Now don’t get me wrong, I do know and understand that all of these thoughts are totally coming from my ego. And I know that mattering in this world and being recognized by another person, place, or thing will never bring me the peace and serenity I seek in life. I get that, trust me I do. I get that this kind of attention only causes one to look for it again somewhere else once the buzz of receiving it wears off. I also get that true peace and serenity, and feeling like one matters in life must come from within.
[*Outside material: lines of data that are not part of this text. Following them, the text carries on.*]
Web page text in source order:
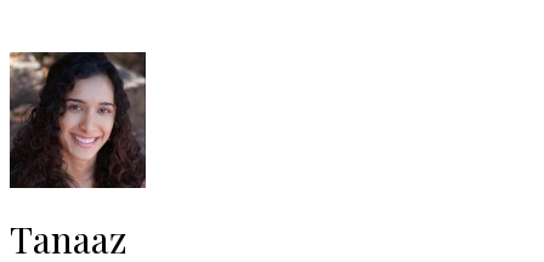
Tanaaz
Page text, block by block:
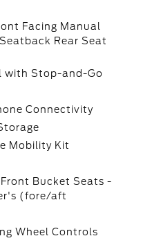
Facing Manual
Rear Seat
with Stop-and-Go
Connectivity
Mobility Kit
Bucket Seats -
(fore/aft
Wheel Controls
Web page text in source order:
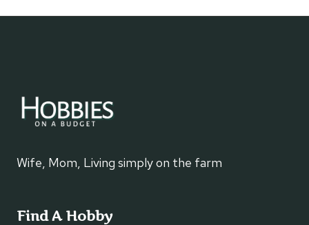
Wife, Mom, Living simply on the farm
Find A Hobby
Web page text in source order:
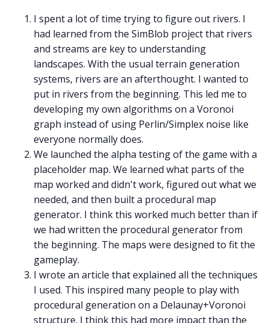
I spent a lot of time trying to figure out rivers. I
had learned from the SimBlob project that rivers
and streams are key to understanding
landscapes. With the usual terrain generation
systems, rivers are an afterthought. I wanted to
put in rivers from the beginning. This led me to
developing my own algorithms on a Voronoi
graph instead of using Perlin/Simplex noise like
everyone normally does.
We launched the alpha testing of the game with a
placeholder map. We learned what parts of the
map worked and didn't work, figured out what we
needed, and then built a procedural map
generator. I think this worked much better than if
we had written the procedural generator from
the beginning. The maps were designed to fit the
gameplay.
I wrote an article that explained all the techniques
I used. This inspired many people to play with
procedural generation on a Delaunay+Voronoi
structure. I think this had more impact than the
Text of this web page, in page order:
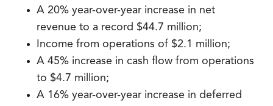
A 20% year-over-year increase in net
revenue to a record $44.7 million;
Income from operations of $2.1 million;
A 45% increase in cash flow from operations
to $4.7 million;
A 16% year-over-year increase in deferred
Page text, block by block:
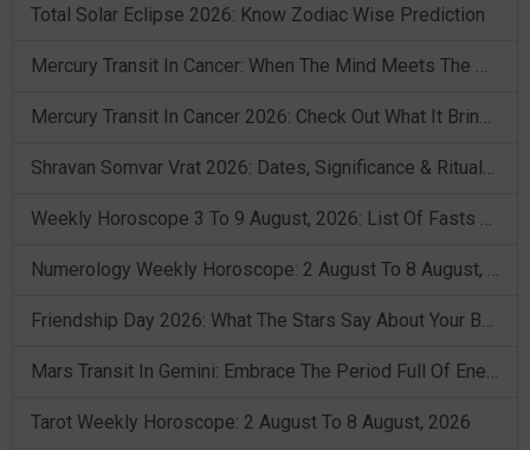
Total Solar Eclipse 2026: Know Zodiac Wise Prediction
Mercury Transit In Cancer: When The Mind Meets The Heart!
Mercury Transit In Cancer 2026: Check Out What It Brings For You
Shravan Somvar Vrat 2026: Dates, Significance & Rituals In August
Weekly Horoscope 3 To 9 August, 2026: List Of Fasts & Festivals
Numerology Weekly Horoscope: 2 August To 8 August, 2026
Friendship Day 2026: What The Stars Say About Your Best Friend!
Mars Transit In Gemini: Embrace The Period Full Of Energy & Intelligence
Tarot Weekly Horoscope: 2 August To 8 August, 2026
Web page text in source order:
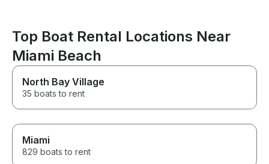
Top Boat Rental Locations Near
Miami Beach
North Bay Village
35 boats to rent
Miami
829 boats to rent
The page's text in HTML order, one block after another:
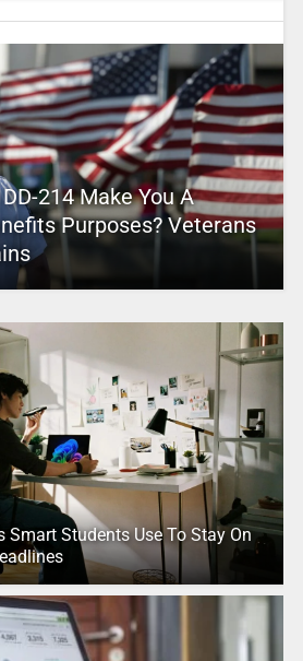
214 Make You A
Purposes? Veterans
Smart Students Use To Stay On
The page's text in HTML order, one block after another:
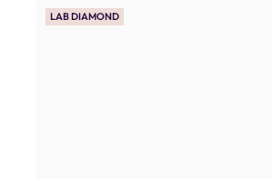
LAB DIAMOND
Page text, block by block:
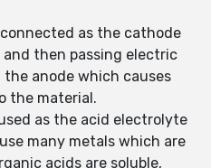
as the cathode
then passing electric
anode which causes
the material.
as the acid electrolyte
many metals which are
acids are soluble,
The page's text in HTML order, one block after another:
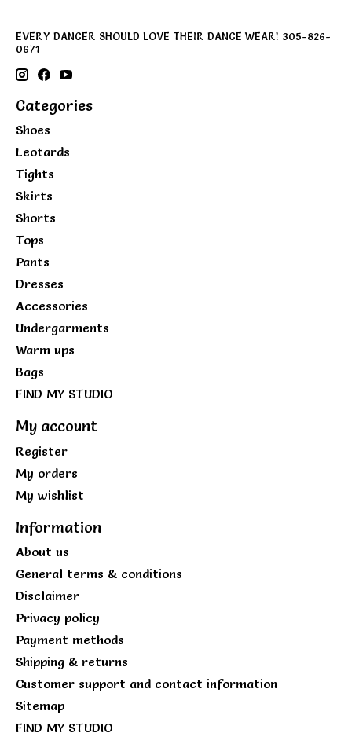
EVERY DANCER SHOULD LOVE THEIR DANCE WEAR! 305-826-
0671
Categories
Shoes
Leotards
Tights
Skirts
Shorts
Tops
Pants
Dresses
Accessories
Undergarments
Warm ups
Bags
FIND MY STUDIO
My account
Register
My orders
My wishlist
Information
About us
General terms & conditions
Disclaimer
Privacy policy
Payment methods
Shipping & returns
Customer support and contact information
Sitemap
FIND MY STUDIO
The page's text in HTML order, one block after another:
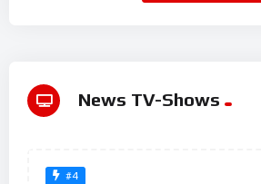
News TV-Shows
#4
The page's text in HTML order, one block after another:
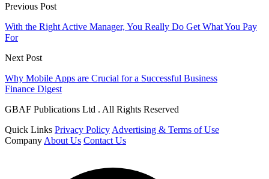
Previous Post
With the Right Active Manager, You Really Do Get What You Pay
For
Next Post
Why Mobile Apps are Crucial for a Successful Business
Finance Digest
GBAF Publications Ltd . All Rights Reserved
Quick Links Privacy Policy Advertising & Terms of Use
Company About Us Contact Us
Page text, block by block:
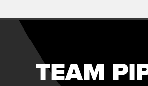
TEAM
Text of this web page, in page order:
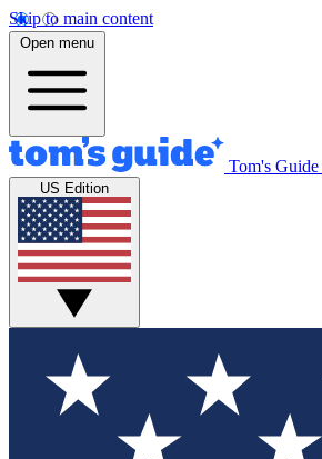
Skip to main content
Open menu
Tom's Guide
US Edition
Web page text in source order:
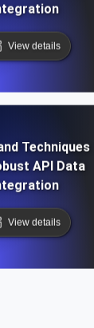
View details
Techniques
API Data
View details

Obviously I have an unresolved issue here in my own spiritual recovery and in all honesty, I’m trying to work through it now by writing about it here. I actually know where this pattern began. I know it began with my parents and my relationship to them because I spent my entire childhood trying to feel like I mattered to them and hoping they would recognize my achievements with a simple “I’m so proud of you” type of statement. But more than not, the message they taught me was how I could always do better. What this translated into was the pattern I’m still living in today on some level. I have spent too many years of my life trying to outdo myself, trying to overachieve and get recognition, and trying to have someone else or something else on this planet prove I matter.
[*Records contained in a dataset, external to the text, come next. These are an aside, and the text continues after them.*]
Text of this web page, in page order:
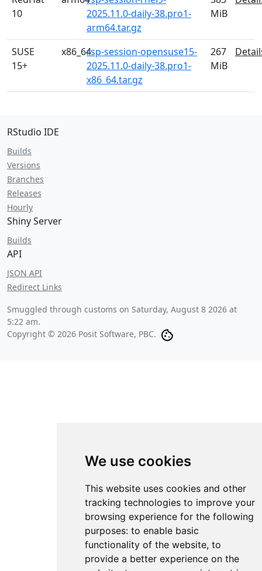
We use cookies
This website uses cookies and other
tracking technologies to improve your
browsing experience for the following
purposes: to enable basic
functionality of the website, to
provide a better experience on the
10
2025.11.0-daily-38.pro1-
arm64.tar.gz
MiB
SUSE
15+
x86_64rsp-session-opensuse15-
2025.11.0-daily-38.pro1-
x86_64.tar.gz
267
MiB
RStudio IDE
Builds
Versions
Branches
Releases
Hourly
Shiny Server
Builds
API
JSON API
Redirect Links
Smuggled through customs on Saturday, August 8 2026 at
5:22 am.
Copyright © 2026 Posit Software, PBC.
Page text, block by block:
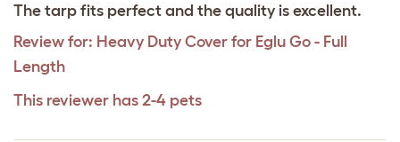
The tarp fits perfect and the quality is excellent.
Review for: Heavy Duty Cover for Eglu Go - Full
Length
This reviewer has 2-4 pets
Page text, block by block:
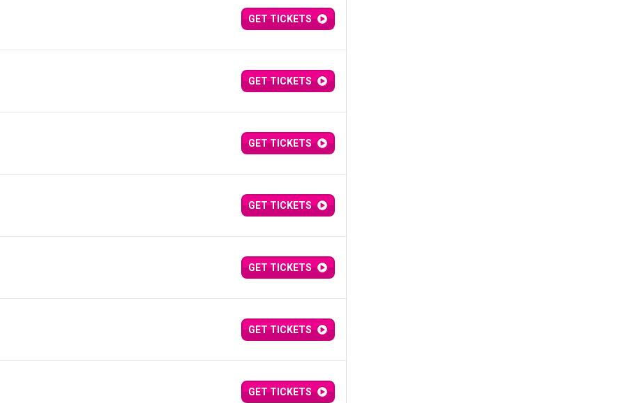
GET TICKETS
GET TICKETS
GET TICKETS
GET TICKETS
GET TICKETS
GET TICKETS
GET TICKETS
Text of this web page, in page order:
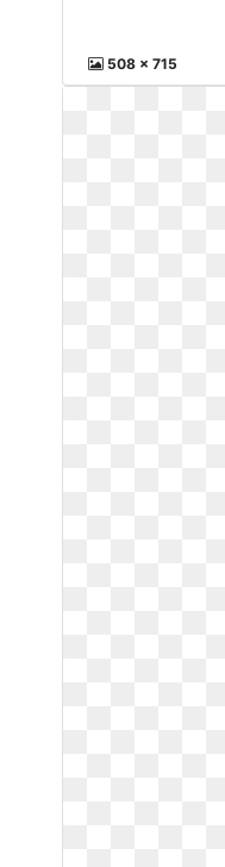
508 x 715
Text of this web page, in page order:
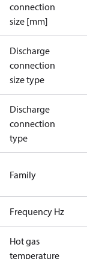
connection
size [mm]
Discharge
connection
size type
Discharge
connection
type
Family
Frequency Hz
Hot gas
temperature
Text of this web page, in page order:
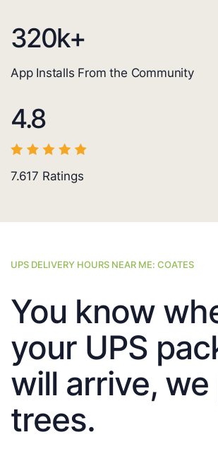
320k+
App Installs From the Community
4.8
7.617 Ratings
UPS DELIVERY HOURS NEAR ME: COATES
You know
your UPS
will arrive,
trees.
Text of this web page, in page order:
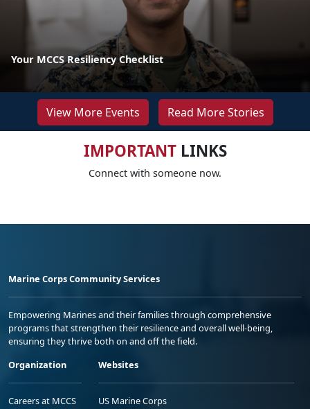
Your MCCS Resiliency Checklist
View More Events Read More Stories
IMPORTANTLINKS
Connect with someone now.
Marine Corps Community Services
Empowering Marines and their families through comprehensive
programs that strengthen their resilience and overall well-being,
ensuring they thrive both on and off the field.
Organization
Careers at MCCS
Websites
US Marine Corps
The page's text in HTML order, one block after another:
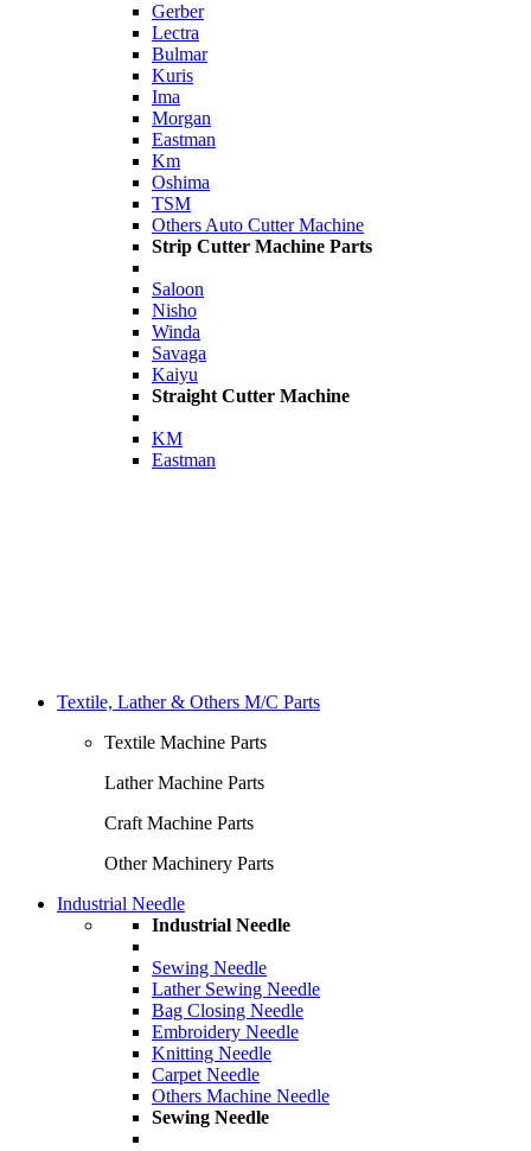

Would it be different right now if my parents had paid more attention to me and given me unconditional love? Would it be different if they had told me over and over again how proud they were of me with no strings attached? I don’t know and truthfully being hypothetical here isn’t helping me to move beyond this. I have to find some way within to know that I matter. I have to find some way to stop seeking that outside recognition, which one friend used to refer to as “At-a-boys”.
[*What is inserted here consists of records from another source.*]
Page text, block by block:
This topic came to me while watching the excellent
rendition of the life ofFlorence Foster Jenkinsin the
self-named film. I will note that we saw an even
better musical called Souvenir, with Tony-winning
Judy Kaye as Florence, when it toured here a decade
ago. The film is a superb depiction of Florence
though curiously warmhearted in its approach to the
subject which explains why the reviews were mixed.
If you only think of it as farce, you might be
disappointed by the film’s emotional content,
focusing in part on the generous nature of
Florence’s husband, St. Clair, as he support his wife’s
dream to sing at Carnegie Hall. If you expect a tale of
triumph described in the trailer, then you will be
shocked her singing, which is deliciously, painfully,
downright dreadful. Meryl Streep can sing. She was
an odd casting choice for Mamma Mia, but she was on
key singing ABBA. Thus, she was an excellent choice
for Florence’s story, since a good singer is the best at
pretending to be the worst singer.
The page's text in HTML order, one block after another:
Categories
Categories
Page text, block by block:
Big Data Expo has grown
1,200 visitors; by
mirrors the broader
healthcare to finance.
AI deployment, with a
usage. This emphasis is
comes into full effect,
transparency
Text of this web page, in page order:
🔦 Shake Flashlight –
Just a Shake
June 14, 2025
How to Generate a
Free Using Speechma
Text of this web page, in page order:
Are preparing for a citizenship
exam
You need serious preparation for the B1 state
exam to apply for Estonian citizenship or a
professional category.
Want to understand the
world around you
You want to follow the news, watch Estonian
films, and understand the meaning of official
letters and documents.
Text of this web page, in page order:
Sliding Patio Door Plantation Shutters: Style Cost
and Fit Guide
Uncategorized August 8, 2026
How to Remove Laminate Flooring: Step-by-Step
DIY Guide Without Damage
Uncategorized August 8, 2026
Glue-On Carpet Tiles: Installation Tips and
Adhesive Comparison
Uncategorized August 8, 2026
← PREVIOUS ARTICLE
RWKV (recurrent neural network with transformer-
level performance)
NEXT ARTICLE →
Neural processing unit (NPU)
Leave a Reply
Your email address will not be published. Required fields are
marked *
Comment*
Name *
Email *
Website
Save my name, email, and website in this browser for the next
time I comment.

Buddhism says that the path to total peace and serenity comes from the loss of self. Jesus demonstrated that quite a bit himself in the stories I’ve read about him. I have never thought of the word “ego” when it came to the original Buddha or Jesus, or any of the other great spiritual teachers who’ve left their legacies behind before passing on from this plane.

So the only thing I know to do right now is pray, pray for my Higher Power to help me move beyond this challenge and obstacle that has been plaguing me way too much as of late. So God, if you’re listening, which I really hope You are, please help me. Please help me overcome this pattern that has been around since I was such a young kid. I want to know God that I matter, but I truly want that to come from within and not from outside of me anymore. I want to be able to give myself all the recognition I ever need and be completely ok with that knowing that any of the outside recognition I’ve ever received has only led me to seek even more of it. I’m sure God that I matter to You, and that You probably have already recognized me time and time again for the hard work I’ve been putting in to grow closer to You. But I need help now to truly find that from within, as then and only then do I believe I will ever be at peace and find the serenity I truly seek in life. Thank You God. Amen.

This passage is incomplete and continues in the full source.